(Records contained in a dataset)

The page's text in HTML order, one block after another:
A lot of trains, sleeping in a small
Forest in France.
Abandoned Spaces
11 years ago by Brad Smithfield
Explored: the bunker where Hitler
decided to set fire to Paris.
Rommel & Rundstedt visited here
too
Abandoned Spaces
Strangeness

WHAT YOU NEED TO DO: Every line above must be reproduced exactly as it stands.

SOLUTION TO THIS TASK:
The page's text in HTML order, one block after another:
A lot of trains, sleeping in a small
Forest in France.
Abandoned Spaces
11 years ago by Brad Smithfield
Explored: the bunker where Hitler
decided to set fire to Paris.
Rommel & Rundstedt visited here
too
Abandoned Spaces
Strangeness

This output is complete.